LOCAL VIEW –The Last Brown Day–

Sometimes my focus is too much upon the oncoming, and I miss what I am surrounded by. I am like the driver of a car, wisely focusing on the road ahead but a bit oblivious of the view beside me. This is all well and good until you become oblivious of the person beside you.

I recently heard a story about an old man and old woman driving together in one of those old pick-up trucks with bench front seats. They sat so far apart that the old lady’s forehead was actually resting against the coolness of the passenger side window. In front of them was a battered pick-up truck of the same year and make, but in it was a young couple obviously very much in love; the young lady’s head was resting on the young man’s shoulder. They were driving so slowly the older couple’s truck caught up, and as they did the old lady looked forward and then she sat up, turned to her husband, and reproachfully said, “We used to drive like that. What happened to us?” The old man glanced at her with a wry smile and said, “I haven’t moved.”

As Thanksgiving approached this year I looked forward to two things that to a degree were in conflict; a reunion of family, including new babies and new partners, and the first big snowstorm of the year, which was a glorified warm front but promised to dump a foot of snow all at once.

As the storm approached there were certain things I needed to attend to, such as making sure my snow-blower was running correctly after sitting idle all summer, and getting salt and a snow shovel out of storage and putting them on the porch. I noted the snow-blower’s carburetor was a bit fouled, and a sheer-pin on one blade needed replacing, and this necessitated a drive to a hardware store in the next town for a gasoline additive and a sheer-pin. This resulted in a, shall we say, “discussion” with my wife, because it seemed I might miss an hour of our reunion. What was more important, a sheer-pin or our own children? In the end things worked out, for I slipped away from our reunion and was back an hour later in such a manner that the chattering group hardly noticed I was gone, but beforehand it seemed worse than it was. I was not at all looking forward with relish, and anticipated trouble.

It was at this point, when my brains were working themselves into a tizzy, that I decided I needed to stop and smell the roses, though there were no roses to sniff. I was too focused on the oncoming snow and oncoming reunion, and was missing what was in the present tense. And what was that? It was not snow or a reunion. It was the last brown day before the landscape vanished under a blanket of white, perhaps for months; perhaps until April.
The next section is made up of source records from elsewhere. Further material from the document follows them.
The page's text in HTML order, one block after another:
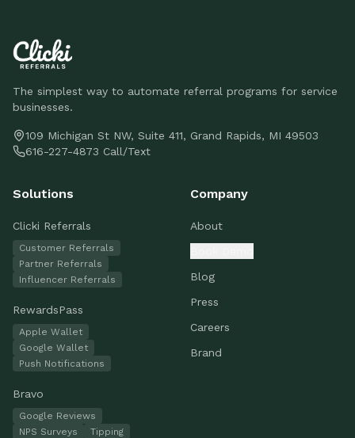
The simplest way to automate referral programs for service
businesses.
109 Michigan St NW, Suite 411, Grand Rapids, MI 49503
616-227-4873 Call/Text
Solutions
Clicki Referrals
Customer Referrals
Partner Referrals
Influencer Referrals
RewardsPass
Apple Wallet
Google Wallet
Push Notifications
Bravo
Google Reviews
NPS Surveys
Tipping
Company
About
Blog
Press
Careers
Brand

It didn’t take any extra time. I just took the time, as I walked from one chore to the next, to scuff through the leaves, and enjoy the rustling.
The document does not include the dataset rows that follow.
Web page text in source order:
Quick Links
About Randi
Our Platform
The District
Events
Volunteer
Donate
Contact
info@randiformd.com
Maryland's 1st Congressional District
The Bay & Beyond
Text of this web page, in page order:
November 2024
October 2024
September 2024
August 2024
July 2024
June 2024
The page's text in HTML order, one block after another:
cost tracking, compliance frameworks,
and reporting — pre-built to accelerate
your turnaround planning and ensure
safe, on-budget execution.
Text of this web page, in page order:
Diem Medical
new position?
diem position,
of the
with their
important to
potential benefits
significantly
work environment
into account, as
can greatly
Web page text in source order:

With holidays I nearly missed the last,
Brown day. It wasn’t on my Christmas list:
“The last, brown day.” Snow will make it be the past;
The white comes fast; the landscape’s kissed
By wool on trees and roads, but if a drift
Must block my path I wish a pile of leaves
To rustle through. The way sounds shift
From crisp to sift, from leaves to snow, just grieves
My heart, for I know snow is here to stay,
And therefore isn’t like the last, brown day.
Seize the moment, before it slips away.
Seize upon the last, brown day; in a kicking way
Rustle through leaves. Make life be play.
Rejoice all through the last, brown day.